El ejemplo más conocido de Bourriaud es el trabajo de Rikrit Tiravanija en el que cocinó en una galería. Pero lo más interesante para nuestro tema es cómo Bourriaud lucha contra el monumento: “El arte del tiempo presente no tiene motivo para estar celoso del monumento clásico en lo que respecta a un efecto a largo plazo”, insiste, y llama a las instalaciones de Félix Gonzáles Torres “monumentos contemporáneos”, pues asumen el trabajo fragmentado y caleidoscópico de la nueva monumentalidad. En palabras de Bourriaud, “la conmemoración de eventos, la continuidad de la memoria, y la materialización de lo intangible”. Esta apropiación ambivalente de lo monumental debe llevar a que nos preguntemos si el arte relacional está verdaderamente preocupado con situaciones efímeras en el espacio social ‘real’.
“El arte es un estado de encuentro”, argumenta Bourriaud, pero los encuentros reales están delimitados y, en un contexto artístico, son por lo general insulares.
Para enfocarse en “toda la experiencia humana”, una intención universalista con respecto a la experiencia de otras personas (tal como la que tienen los monumentos, o al menos intentan tener y fracasan), es necesaria.
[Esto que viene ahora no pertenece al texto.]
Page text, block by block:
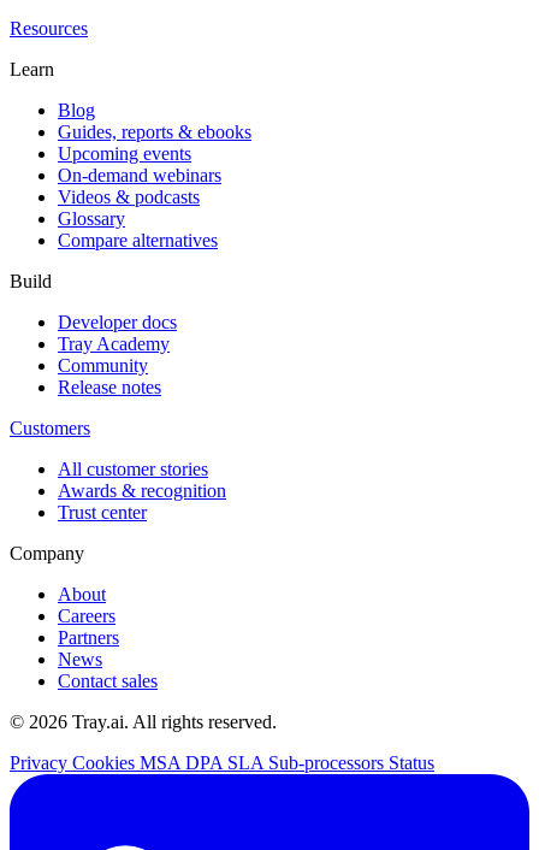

Es como en una alegoría, por medio de catálogos e imágenes –y un libro de cocina– que esta intención de Tiravanija hace honor a asuntos más amplios de migración e intercambio no-capitalista, y deja de ser arte al servicio de galerías y profesionales del museo.
La experiencia monumental, entonces, no depende enteramente de estar ‘presente’. Si Bourriaud y Tiravanija parece que cuelan el monumento por la puerta de atrás a través de representaciones de relaciones sociales que únicamente pueden ser retrospectivas, los monumentos de hoy a menudo exhiben un carácter de evento. Su nuevo ‘espacio’, es el tiempo. Son temporales, pequeños, “precarios”, “involucran”, actúan ‘sobre’ e interactúan ‘con’ sus audiencias. Estos desarrollos son impensables sin los artistas del performance de los años sesenta y setenta, tales como VALIE EXPORT y Jochen Gerz, quienes a través de sus acciones disruptivas trabajaron las relaciones de poder condicionadas por el género en la esfera pública.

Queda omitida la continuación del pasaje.